I start walking toward the entrance. Maybe I can get an autograph or something. At least a cool story? (Hope they’re not dicks).
“Hello?” My voice echoes through the wide-open bay. “Mav? Hangman?”
Someone’s making plane noises off to my right, near the back of the expansive hangar: BEEEoorrr…BEEEooorrr…as I head toward the sound, it resolves into Hangman’s voice: “Remember to suck the whole cockpit…”
What the fuck? I freeze in my tracks.
Inside one of the windowed offices, Maverick—blindfolded, kneeling—is opening his mouth as wide as he can. Hangman is circling around him, holding a F-14-shaped dildo in his hand, accompanying it with a bunch of flyby noises.
They’re also naked. With boners.
Hangman locks eyes with me. “HEY!” he shouts.
Maverick rips off his blindfold and stares at me in horror. “Hubbard preserve us!”

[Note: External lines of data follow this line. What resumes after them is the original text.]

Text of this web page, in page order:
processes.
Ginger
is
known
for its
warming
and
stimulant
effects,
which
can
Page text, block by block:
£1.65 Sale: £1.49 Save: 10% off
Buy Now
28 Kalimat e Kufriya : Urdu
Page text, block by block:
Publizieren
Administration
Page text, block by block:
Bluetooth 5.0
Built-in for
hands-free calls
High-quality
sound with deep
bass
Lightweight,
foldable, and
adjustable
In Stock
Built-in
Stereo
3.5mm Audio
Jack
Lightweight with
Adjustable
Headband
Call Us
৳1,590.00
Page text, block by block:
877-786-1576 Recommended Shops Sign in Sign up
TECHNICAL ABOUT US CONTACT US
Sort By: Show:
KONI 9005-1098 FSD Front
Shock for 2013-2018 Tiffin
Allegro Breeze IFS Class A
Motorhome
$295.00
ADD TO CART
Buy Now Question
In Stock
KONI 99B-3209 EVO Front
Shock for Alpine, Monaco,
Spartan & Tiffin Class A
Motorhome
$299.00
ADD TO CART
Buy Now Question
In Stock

As they burst out of the office, I raise both hands in a conciliatory gesture. “Easy guys. As long as you’re not victimizing anyone, I don’t give a damn WHAT your kink is. Times have changed, you know?”
They exchange a glance, then regard me again with panicked expressions. “We’re products of the eighties! No one can see past our phallocentric obsessions!”

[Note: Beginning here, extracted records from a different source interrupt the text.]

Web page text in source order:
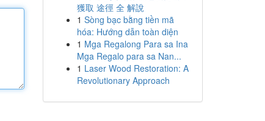
獲取 途徑 全 解說
1 Sòng bạc bằng tiền mã
hóa: Hướng dẫn toàn diện
1 Mga Regalong Para sa Ina
Mga Regalo para sa Nan...
1 Laser Wood Restoration: A
Revolutionary Approach
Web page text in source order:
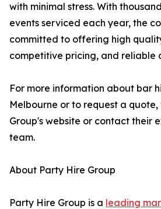
with minimal stress. With
events serviced each year, the
committed to offering high
competitive pricing, and reliable
For more information about bar
Melbourne or to request a
Group's website or contact their
team.
About Party Hire Group
Party Hire Group is a leading
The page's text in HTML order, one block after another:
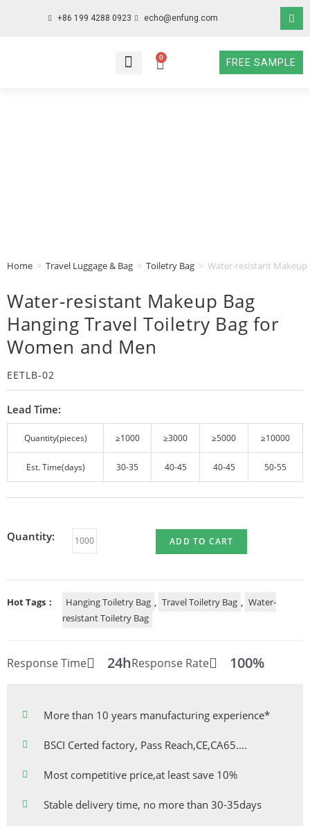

“Uh…what does that mean?” I start backing slowly away.
Hangman levels a finger and snarls, “KILL HIM!”
I turn and book it, sprinting as fast as I fucking can. I clear the hangar, run onto the sand, and chance a look back over my shoulder. Christ, they still have boners! Also, this is THEIR territory—they’ve played countless hours of sweaty shirtless volleyball, which means they’re used to the sand and their cardio’s INSANE!

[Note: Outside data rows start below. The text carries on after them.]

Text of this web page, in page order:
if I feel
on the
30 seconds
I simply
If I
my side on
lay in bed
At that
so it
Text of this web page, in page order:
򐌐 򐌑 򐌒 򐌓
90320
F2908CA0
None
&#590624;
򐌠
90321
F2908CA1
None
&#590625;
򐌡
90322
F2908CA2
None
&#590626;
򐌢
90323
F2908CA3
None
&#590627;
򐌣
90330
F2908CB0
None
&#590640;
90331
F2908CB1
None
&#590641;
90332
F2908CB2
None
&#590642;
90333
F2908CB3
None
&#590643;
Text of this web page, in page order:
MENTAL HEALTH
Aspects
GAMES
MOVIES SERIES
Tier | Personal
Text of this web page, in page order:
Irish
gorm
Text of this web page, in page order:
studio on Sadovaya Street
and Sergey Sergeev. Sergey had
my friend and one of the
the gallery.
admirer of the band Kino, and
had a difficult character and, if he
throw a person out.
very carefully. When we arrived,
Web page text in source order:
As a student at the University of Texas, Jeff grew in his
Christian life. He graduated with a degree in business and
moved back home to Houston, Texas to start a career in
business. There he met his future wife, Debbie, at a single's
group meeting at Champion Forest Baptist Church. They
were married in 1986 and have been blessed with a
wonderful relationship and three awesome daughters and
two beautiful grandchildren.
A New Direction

“Gonna fuck your head off your neck and offer it to Xenu!” Maverick screams. “You don’t stand a chance! How many hours of shirtless volleyball have you played in your life??? I’m betting NONE!”
Fuck. FUCK. He’s right. So I open my eReader to a Kent Wayne novel, activating its reality distortion powers. Magic flash.
The scream of twin fighter jets fills my ears. Two birds soar overhead, firing their cannons and riddling the sand with six-foot dildos. I dive onto my belly, covering my ears and opening my mouth as giant penises stab the earth—PHUT-PHUT-PHUT—causing it to erupt with enormous funnels of displaced soil.
Do I need to keep running, or—nope. As I get up and turn around, Mav and Hangman resolve in my sight. They’ve both been impaled by weaponized dildos, propped up by phallic cylinders that run through their torsos and protrude from the ground. Hangman’s out, but Mav is still conscious.
“Muhhh…” He reaches out for me, blood dribbling from the corner of his mouth.
“Uh…” I look in both directions and hiss through my teeth. No one’s around, and I happen to standing in front of a guy who wanted to skullfuck my head clean off my neck. Not sure what to do here, so…
I tiptoe up to him and give him a high-five. “Yeah! Good game! You can be my wingman anytime!”
He reaches out and moans again. “MUUUUHHH…”
“See you around, yeah?” I hightail it out of there, humming the Top Gun anthem at the top of my lungs.
They say never meet your heroes, but I beg to differ—I think it’s okay, as long as you can summon dildo-shooting jets that’ll put ’em in their place.
Kent Wayne wins again! HEH heh heh!
😀
Have you inadvertently borne witness to the volleyball afterparty? Are you running for your life ’cause Mav is trapped in a straitjacket woven from eighties-derived norms? Never fear! Buy my books and protect yourself with a lethal rain of dildos!
Get A Door into Evermoor here: A Door into Evermoor. Get Kor’Thank here: Kor’Thank: Barbarian Valley Girl. Get Echo Vol. 1 on Kindle here: Vol. 1 on Kindle. Vol. 2 on Kindle here: Vol.2 on Kindle Vol. 3 on Kindle here: Vol. 3 on Kindle Vol.4 on Kindle here: Vol. 4 on Kindle Echo Omnibus here: Echo Omnibus Echo Vol. 1 & 2 Combined Edition here: Combined Edition Musings, Volume 1 is available here: Musings, Volume 1 Here’s the miscellaneous gear that I use to try and become an uber-human: Optimization!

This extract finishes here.